Recent datasets deploy more rigorous construction protocols: MuSiQue’s “connected-reasoning” filtering and split minimization, PluriHop’s distractor-rich composition, BMGQ’s reasoning-graph validation, and MHTS’s explicit hop/difficulty control.

6. Advanced Regimes and Future Directions

New multi-hop QA settings have been introduced to probe system capabilities beyond classical Wikipedia settings:

Pluri-hop/recall-sensitive QA: PluriHopWIND defines a regime where exhaustive, recall-sensitive aggregation across distractor-rich, repetitive corpora is essential. Baseline RAG and graph-based methods yield sub-40% F1, while specialized architectures (PluriHopRAG) using query decomposition and cross-encoder filtering achieve significant gains (up to 52% relative F1 improvement) (Sveistrys et al., 16 Oct 2025).
Temporal, arithmetic, and generative reasoning: MoreHopQA adds multi-hop questions requiring arithmetic, symbolic, and commonsense composition; GPT-4 achieves only 38.7% perfect reasoning, substantially lower than on the original 2-hop extractive questions (Schnitzler et al., 19 Jun 2024). Complex-TR explicitly targets multi-hop and multi-answer temporal queries, with answer-level F1 drops (71.9→46.8 for FLAN-T5-XL) on multi-hop vs. one-hop (Tan et al., 2023).
Difficulty-controlled and diagnostic datasets: MHTS (Lee et al., 29 Mar 2025) and BMGQ (Qiu et al., 28 Oct 2025) introduce pipelines where hop count, semantic dispersion, and logical complexity are programmatically controlled and empirically correlated with RAG system performance (e.g., MHTS’s difficulty score D=h–λs correlates at r=0.99 with retrieval loss).
Structure-aware supervision: GRS-QA’s explicit reasoning-graph annotation allows systematic evaluation of performance as a function of graph topology (chains, multi-branch trees, comparisons) and provides negative graph perturbations as hard controls (Pahilajani et al., 1 Nov 2024).
Unsupervised and scalable synthesis: MQA-QG demonstrates that synthetic, unsupervised multi-hop QA pairs (via operators + small reasoning graphs) can train models to reach 61–83% of fully supervised performance with dramatically less human labeling (Pan et al., 2020).

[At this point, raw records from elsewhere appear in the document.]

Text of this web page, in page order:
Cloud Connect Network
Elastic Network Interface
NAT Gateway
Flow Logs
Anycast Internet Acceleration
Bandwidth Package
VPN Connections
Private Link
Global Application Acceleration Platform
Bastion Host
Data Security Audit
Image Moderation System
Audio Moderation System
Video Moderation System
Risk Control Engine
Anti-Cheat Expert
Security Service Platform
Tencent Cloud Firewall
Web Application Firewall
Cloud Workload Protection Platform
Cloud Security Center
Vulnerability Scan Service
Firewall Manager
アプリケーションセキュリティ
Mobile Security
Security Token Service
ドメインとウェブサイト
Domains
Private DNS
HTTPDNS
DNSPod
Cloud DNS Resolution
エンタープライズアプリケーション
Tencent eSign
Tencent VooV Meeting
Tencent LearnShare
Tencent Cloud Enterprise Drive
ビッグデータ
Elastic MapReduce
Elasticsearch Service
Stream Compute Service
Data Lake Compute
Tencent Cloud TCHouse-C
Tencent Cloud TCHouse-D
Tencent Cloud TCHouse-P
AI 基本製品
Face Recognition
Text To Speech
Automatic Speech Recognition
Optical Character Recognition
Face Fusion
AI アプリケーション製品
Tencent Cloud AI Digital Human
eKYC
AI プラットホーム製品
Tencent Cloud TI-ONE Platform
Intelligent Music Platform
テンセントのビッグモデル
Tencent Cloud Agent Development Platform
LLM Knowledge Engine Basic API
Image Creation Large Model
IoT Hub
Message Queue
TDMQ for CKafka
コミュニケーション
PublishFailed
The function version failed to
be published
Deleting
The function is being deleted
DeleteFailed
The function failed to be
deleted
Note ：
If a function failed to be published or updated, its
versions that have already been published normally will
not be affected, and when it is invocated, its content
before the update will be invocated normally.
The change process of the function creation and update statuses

7. Significance and Impact

Multi-hop QA datasets constitute a critical substrate for the development and assessment of compositional inference and retrieval–generation architectures. Their design evolution reflects persistent efforts to minimize artifact exploitation, to provide strong evidence and chain-of-reasoning supervision, and to expose deeper limitations in current QA systems. Explicit reasoning graph annotations, fine-grained hop/difficulty control, and moves toward generative, arithmetic, temporal, and pluri-hop scenarios highlight a trajectory toward increasingly diagnostic, robust, and realistic evaluation.

Open directions revealed by recent work include: (i) richer multi-modal and cross-lingual multi-hop scenarios, (ii) programmatic integration of symbolic, arithmetic, and commonsense reasoning, (iii) systematic testing of structure-aware and contrastive evaluation regimes, and (iv) scalable, unsupervised or weakly-supervised dataset generation for novel domains and tasks. Despite significant progress, the performance gap between humans and state-of-the-art systems—especially under robust, multi-hop benchmarks with explanations or generative reasoning—remains consistently large, underscoring the continued centrality of well-designed multi-hop QA datasets for advancing machine reasoning (Trivedi et al., 2021, Pahilajani et al., 1 Nov 2024, Lee et al., 29 Mar 2025, Schnitzler et al., 19 Jun 2024, Sveistrys et al., 16 Oct 2025).